“Of course you are,” she told him, taking one of his hands into hers and squeezing it. “When your father left us, you closed in on yourself.”
He frowned. Yeah, he knew that, but for some reason, he’d always thought he’d been successful at hiding it from his mom. He should have known better.
“I saw it happening, but I didn’t know how to fix it,” she said softly.
He didn’t want her feeling guilty about any of this. She’d done her best by him when his own damn father hadn’t cared enough to stick it out and try. “Mom—”
“No, listen to me, David.” She turned her face up to his and met his gaze squarely. “You were protecting yourself. A little boy who was so hurt he didn’t know what to do with himself. But, David, you can’t stay locked away your whole life.”
“I’m not,” he insisted, though his argument sounded hollow even to himself.
“Your father made mistakes. But he wasn’t afraid to say the words I love you.”
“No,” Dave said wryly. “He just was too much of a coward to stay and see to his family.”
“Maybe it was cowardly, maybe it was something else. We’ll never know,” Alice said, her voice nearly lost in the crackle of the fire. “But if you let what he did inform the decisions you make now, don’t you understand that you’re cheating yourself?”
“Hey,” Mike called from the doorway. “Sorry I’m late.”
Alice gave her son’s hand one last pat, then turned to greet her fiancé. The older man bent his head for a kiss and Dave watched as his mother threw her arms around Mike for a big hug.
He smiled to himself, grateful now that the first shock of seeing his mother with a man was over, that she’d found happiness again. That she’d found love.
And maybe she was right to call him a damn coward. Hadn’t his mother suffered more than he had? Losing her husband, her home, her livelihood? She’d become a single mother overnight and Dave had never once heard her complain or even bad-mouth his father.
Instead, she’d gone on. Built a life for herself and her son. She hadn’t wasted time worrying over a past that was dead and gone.
How could he do less?
“Dave?” Mike asked from across the room. “You okay?”
He looked at his foreman. “Yeah. I think I am. Or anyway,” he added as his mind started clicking, “I think I will be.”
* * *
The following night when the doorbell rang, Mia left the email she’d just received and went to answer it. She grabbed the bowl of Halloween candy, ready to greet yet another group of kids shouting, “Trick or treat!” With a smile she didn’t feel plastered to her face, she opened the door and looked into familiar, fog-gray eyes.
“Dave? What’re you doing here?” She looked past him and saw ghosts and vampires and one tiny Chewbacca running up to the house across the street. “How did you get past the gate guard? I told him not to let you in.”
He frowned. “Explains why it took fifty bucks instead of twenty this time.”
“Oh, for—” Of course he’d bribed the gate guard. Why wouldn’t he? Dave Firestone did whatever he had to do to get what he wanted. She grabbed the edge of the door and tried to shut it, but he was too fast for her.
He slapped one hand to the heavy oak panel and said, “Let me in, Mia. Please.”
Surprised that he even knew that word, she could only nod and step back.
“What do you want, Dave?”
He snatched his hat off and tossed it to the couch behind him. “That’s gonna take some time.”
God, he looked so good. Lamplight played over his features and pooled around the two of them as if locking them into a golden bubble of light. It had been three days since she’d seen him and it felt like forever. Mia’s every instinct screamed at her to throw herself at him. To lose herself in the heat of him. To kiss him again and feel the electrical charge sizzle between them.
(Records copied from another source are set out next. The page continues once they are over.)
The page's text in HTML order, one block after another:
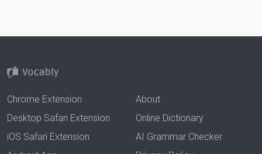
Chrome Extension
Desktop Safari Extension
iOS Safari Extension
About
Online Dictionary
AI Grammar Checker
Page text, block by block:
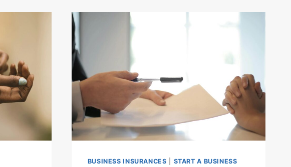
BUSINESS INSURANCES START A BUSINESS
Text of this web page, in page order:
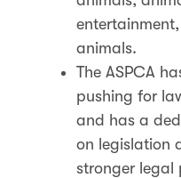
animals.
The ASPCA
pushing for
and has a
on legislation
stronger legal
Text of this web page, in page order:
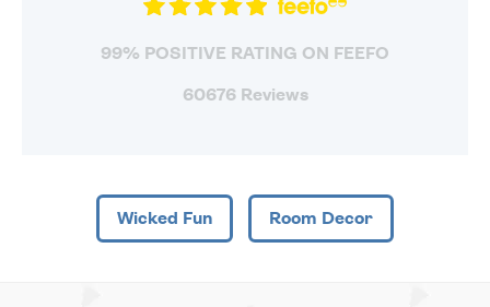
99% POSITIVE RATING ON FEEFO
60676 Reviews
Wicked Fun Room Decor
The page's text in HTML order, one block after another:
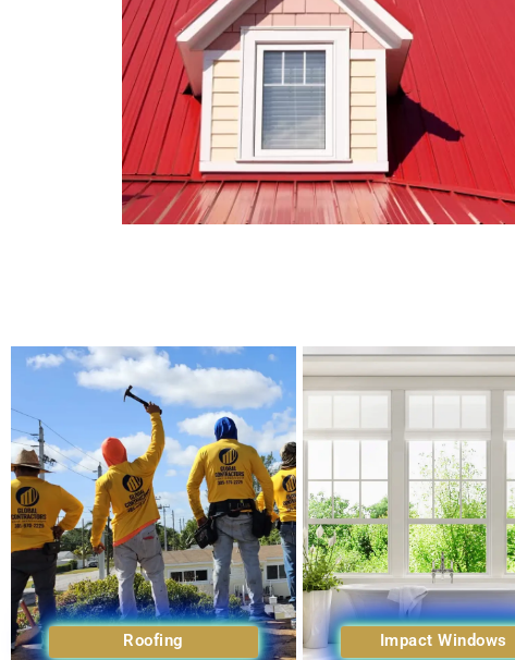
Roofing Impact Windows
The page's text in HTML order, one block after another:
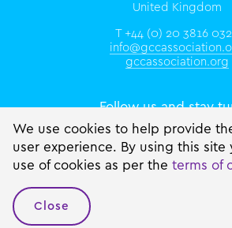
United Kingdom
T +44 (0) 20 3816
gccassociation.org
Follow us and stay
We use cookies to help provide
user experience. By using this site
use of cookies as per the terms of
Close
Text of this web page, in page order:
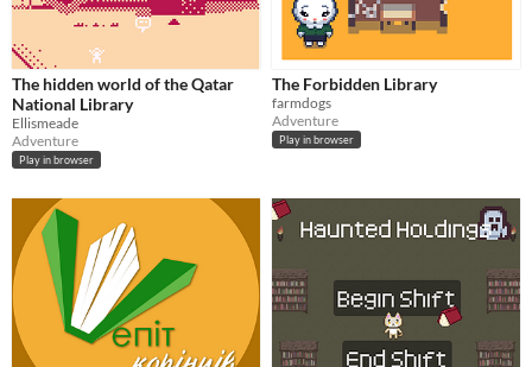
The hidden world of the Qatar
National Library
Ellismeade
Adventure
Play in browser
The Forbidden Library
farmdogs
Adventure
Play in browser
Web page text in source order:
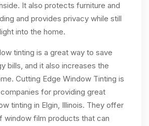
It also protects furniture and
and provides privacy while still
into the home.
tinting is a great way to save
bills, and it also increases the
Cutting Edge Window Tinting is
for providing great
tinting in Elgin, Illinois. They offer
window film products that can
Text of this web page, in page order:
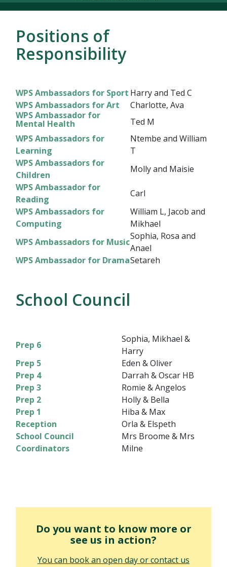
Positions of
Responsibility
WPS Ambassadors for Sport Harry and Ted C
WPS Ambassadors for Art
Charlotte, Ava
WPS Ambassador for
Mental Health
Ted M
WPS Ambassadors for
Learning
Ntembe and William
T
WPS Ambassadors for
Children
Molly and Maisie
WPS Ambassador for
Reading
Carl
WPS Ambassadors for
Computing
William L, Jacob and
Mikhael
WPS Ambassadors for Music
Sophia, Rosa and
Anael
WPS Ambassador for DramaSetareh
School Council
Prep 6
Sophia, Mikhael &
Harry
Prep 5
Eden & Oliver
Prep 4
Darrah & Oscar HB
Prep 3
Romie & Angelos
Prep 2
Holly & Bella
Prep 1
Hiba & Max
Reception
Orla & Elspeth
School Council
Coordinators
Mrs Broome & Mrs
Milne
Do you want to know more or
see us in action?
You can book an open day or contact us
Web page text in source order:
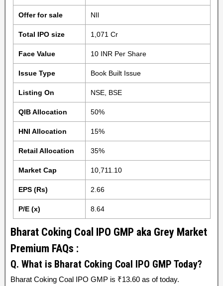
Offer for sale NIl
Total IPO size 1,071 Cr
Face Value 10 INR Per Share
Issue Type Book Built Issue
Listing On NSE, BSE
QIB Allocation 50%
HNI Allocation 15%
Retail Allocation 35%
Market Cap 10,711.10
EPS (Rs) 2.66
P/E (x) 8.64
Bharat Coking Coal IPO GMP aka Grey Market
Premium FAQs :
Q. What is Bharat Coking Coal IPO GMP Today?
Bharat Coking Coal IPO GMP is ₹13.60 as of today.
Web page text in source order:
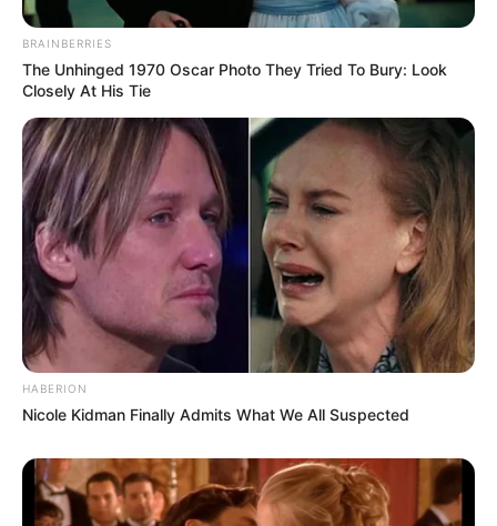
BRAINBERRIES
The Unhinged 1970 Oscar Photo They Tried To Bury: Look
Closely At His Tie
HABERION
Nicole Kidman Finally Admits What We All Suspected
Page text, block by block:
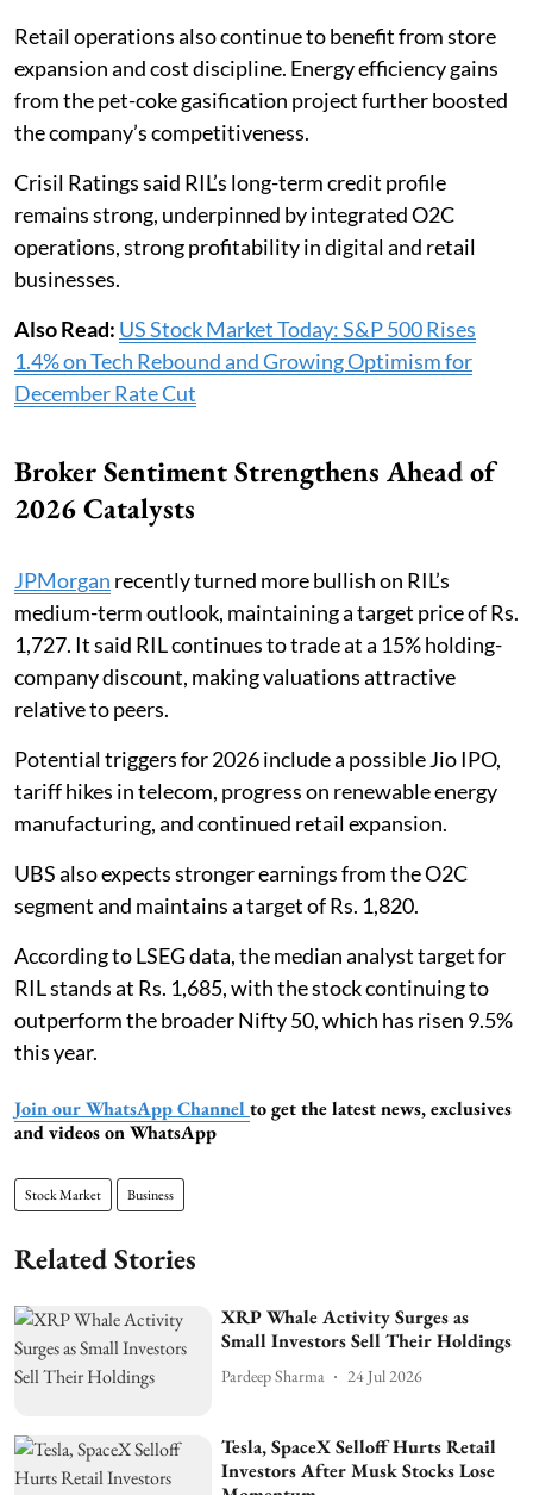
Retail operations also continue to benefit from store
expansion and cost discipline. Energy efficiency gains
from the pet-coke gasification project further boosted
the company’s competitiveness.
Crisil Ratings said RIL’s long-term credit profile
remains strong, underpinned by integrated O2C
operations, strong profitability in digital and retail
businesses.
Also Read: US Stock Market Today: S&P 500 Rises
1.4% on Tech Rebound and Growing Optimism for
December Rate Cut
Broker Sentiment Strengthens Ahead of
2026 Catalysts
JPMorgan recently turned more bullish on RIL’s
medium-term outlook, maintaining a target price of Rs.
1,727. It said RIL continues to trade at a 15% holding-
company discount, making valuations attractive
relative to peers.
Potential triggers for 2026 include a possible Jio IPO,
tariff hikes in telecom, progress on renewable energy
manufacturing, and continued retail expansion.
UBS also expects stronger earnings from the O2C
segment and maintains a target of Rs. 1,820.
According to LSEG data, the median analyst target for
RIL stands at Rs. 1,685, with the stock continuing to
outperform the broader Nifty 50, which has risen 9.5%
this year.
Join our WhatsApp Channel to get the latest news, exclusives
and videos on WhatsApp
Stock Market Business
Related Stories
XRP Whale Activity Surges as
Small Investors Sell Their Holdings
Pardeep Sharma 24 Jul 2026
Tesla, SpaceX Selloff Hurts Retail
Investors After Musk Stocks Lose

Heck, she’d been so lonely, there was part of her ready to tell him she’d accept his stupid contract. That she didn’t need him to love her. All she needed was him. But if she did that, gave in to her own urges, then she would be cheating them both out of what they could have had.
“Trick or treat!”
Mia jolted and clutched the bowl of candy to her chest. “I’m sorry. Kids.”
She forced herself to smile as she turned to the ballerina and the soldier standing on her front porch.